I'm not disputing that. Straw man?


>> I'm assuming it would be "bad" in the Dojo code you've looked at if
>> 1.1 came in from some standard library that returns doubles, and was
>> tested against 1.1m via == or === with false result, where previous
>> to decimal being added, the result would be true.
> I am not aware of any situations in the Dojo codebase where this would
> cause a problem. I can't think of any place where we use an
> equivalence test and users would expect that decimal behave in the
> same way as a double. Do you have any expected pitfalls that I could
> look for in Dojo?

Sure, starting with JSON (see below).


>>> I can't possibly see how the desire to preserve this property is  
>>> more
>>> important than better usability for the majority use cases.
>>
>> You really need to show some of these use cases from Dojo. I have a
>> hard time believing you've ruled out mixed-mode accidents.
> Ok, sounds good, I will be glad to be corrected if I misunderstanding
> this. Here are some of the places where I believe we would probably
> add extra code to handle the case of typeof checks where decimal
> values may have been passed in by users, and we would want the
> behavior to be the same as a number:
> As I have mentioned before, we would need to change our JSON
> serializer to handle "decimal":
> http://archive.dojotoolkit.org/nightly/dojotoolkit/dojo/_base/json.js
> (line 118)

You need to change this in any case, since even though the JSON RFC  
allows arbitrary precision decimal literals, real-world decoders only  
decode into IEEE doubles. You'd have to encode decimals as strings and  
decode them using domain-specific (JSON schema based) type knowledge.

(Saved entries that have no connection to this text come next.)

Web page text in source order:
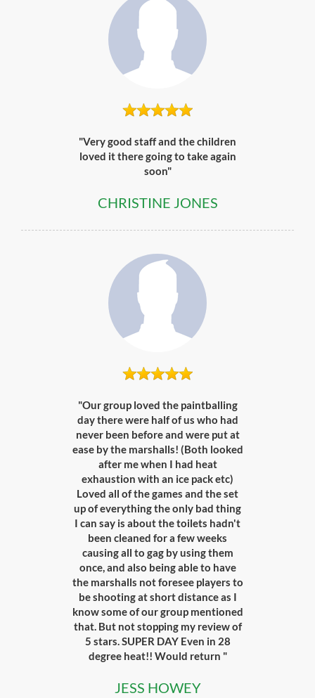
"Very good staff and the children
loved it there going to take again
soon"
CHRISTINE JONES
"Our group loved the paintballing
day there were half of us who had
never been before and were put at
ease by the marshalls! (Both looked
after me when I had heat
exhaustion with an ice pack etc)
Loved all of the games and the set
up of everything the only bad thing
I can say is about the toilets hadn't
been cleaned for a few weeks
causing all to gag by using them
once, and also being able to have
the marshalls not foresee players to
be shooting at short distance as I
know some of our group mentioned
that. But not stopping my review of
5 stars. SUPER DAY Even in 28
degree heat!! Would return "
JESS HOWEY
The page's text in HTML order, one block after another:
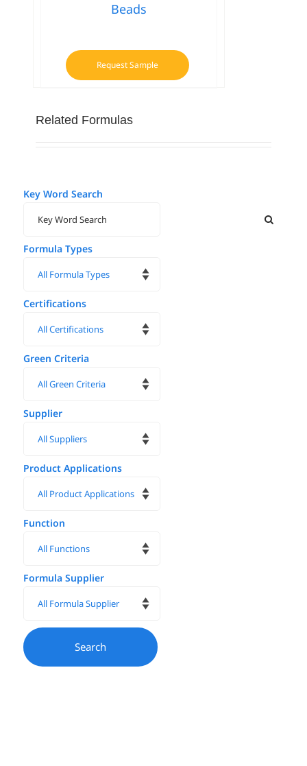
Beads
Request Sample
Related Formulas
Key Word Search
Formula Types
Certifications
Green Criteria
Supplier
Product Applications
Function
Formula Supplier
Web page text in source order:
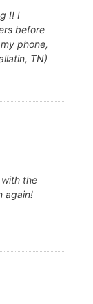
!! I
before
phone,
TN)
the
again!
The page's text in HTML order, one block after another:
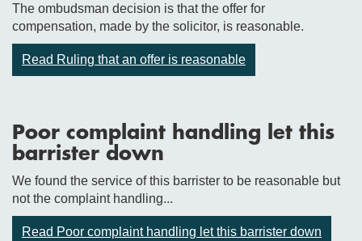
The ombudsman decision is that the offer for
compensation, made by the solicitor, is reasonable.
Read Ruling that an offer is reasonable
Poor complaint handling let this
barrister down
We found the service of this barrister to be reasonable but
not the complaint handling...
Read Poor complaint handling let this barrister down
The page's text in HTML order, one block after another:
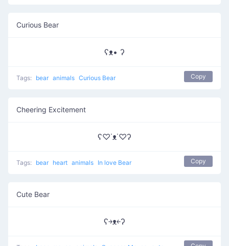
Curious Bear
ʕᴥ• ʔ
Tags: bear animals Curious Bear Copy
Cheering Excitement
ʕ♡˙ᴥ˙♡ʔ
Tags: bear heart animals In love Bear Copy
Cute Bear
ʕ￫ᴥ￩ʔ
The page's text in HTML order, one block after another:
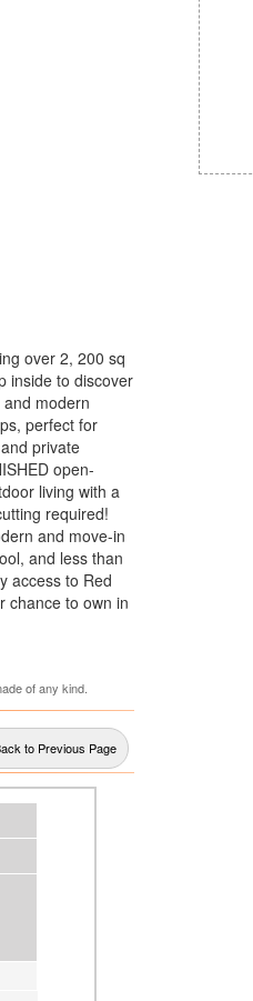
over 2, 200 sq
inside to discover
modern
perfect for
private
open-
living with a
required!
and move-in
and less than
access to Red
chance to own in
of any kind.
to Previous Page

> Our parser function would need to add support for "decimal"
> http://archive.dojotoolkit.org/nightly/dojotoolkit/dojo/parser.js
> (line 32)

You're right, this parser would need to be extended. But if typeof  
1.1m == "number", then str2ob around line 52 might incorrectly call  
Number on a decimal string literal that does not convert to double  
(which Number must do, for backward compatibility), or else return a  
double NaN (not the same as a decimal NaN, although it's hard to tell  
-- maybe impossible?).

It seems to me you are assuming that decimal and double convert to and  
from string equivalently. This is false.


> Matrix math handling for our graphics module:
> http://archive.dojotoolkit.org/nightly/dojotoolkit/dojox/gfx/matrix.js
> (line 88 is one example)

I couldn't be sure, but by grepping for \.xx and \.yy I think I saw  
only generic arithmetic operators and no mode mixing, so you're  
probably right that this code would work if typeof 1.1m == "number".  
Someone should take a closer look:

:g/\.xx/p
                 this.xx = this.yy = arg;
                         matrix.xx = l.xx * r.xx + l.xy * r.yx;
                         matrix.xy = l.xx * r.xy + l.xy * r.yy;
                         matrix.yx = l.yx * r.xx + l.yy * r.yx;
                         matrix.dx = l.xx * r.dx + l.xy * r.dy + l.dx;
                 D = M.xx * M.yy - M.xy * M.yx,
                     yx: -M.yx/D, yy: M.xx/D,
                     dy: (M.yx * M.dx - M.xx * M.dy) / D
             return {x: matrix.xx * x + matrix.xy * y + matrix.dx, y:  
matrix.yx * x + matrix.yy * y +
  matrix.dy}; // dojox.gfx.Point
                 M.xx = l.xx * r.xx + l.xy * r.yx;
                 M.xy = l.xx * r.xy + l.xy * r.yy;
                 M.yx = l.yx * r.xx + l.yy * r.yx;
                 M.dx = l.xx * r.dx + l.xy * r.dy + l.dx;


:g/\.yy/p
                 this.xx = this.yy = arg;
                         matrix.xy = l.xx * r.xy + l.xy * r.yy;
                         matrix.yx = l.yx * r.xx + l.yy * r.yx;
                         matrix.yy = l.yx * r.xy + l.yy * r.yy;
                         matrix.dy = l.yx * r.dx + l.yy * r.dy + l.dy;
                 D = M.xx * M.yy - M.xy * M.yx,
                     xx: M.yy/D, xy: -M.xy/D,
                     dx: (M.xy * M.dy - M.yy * M.dx) / D,
             return {x: matrix.xx * x + matrix.xy * y + matrix.dx, y:  
matrix.yx * x + matrix.yy * y +
  matrix.dy}; // dojox.gfx.Point
                 M.xy = l.xx * r.xy + l.xy * r.yy;
                 M.yx = l.yx * r.xx + l.yy * r.yx;
                 M.yy = l.yx * r.xy + l.yy * r.yy;
                 M.dy = l.yx * r.dx + l.yy * r.dy + l.dy;


I did not look at other files.


> Actually there are numerous situations in the graphics packages where
> a decimal should be acceptable for defining coordinates, scaling,  
> etc.:
> http://archive.dojotoolkit.org/nightly/dojotoolkit/dojox/gfx/

Only if never compared to a double. How do you prevent this?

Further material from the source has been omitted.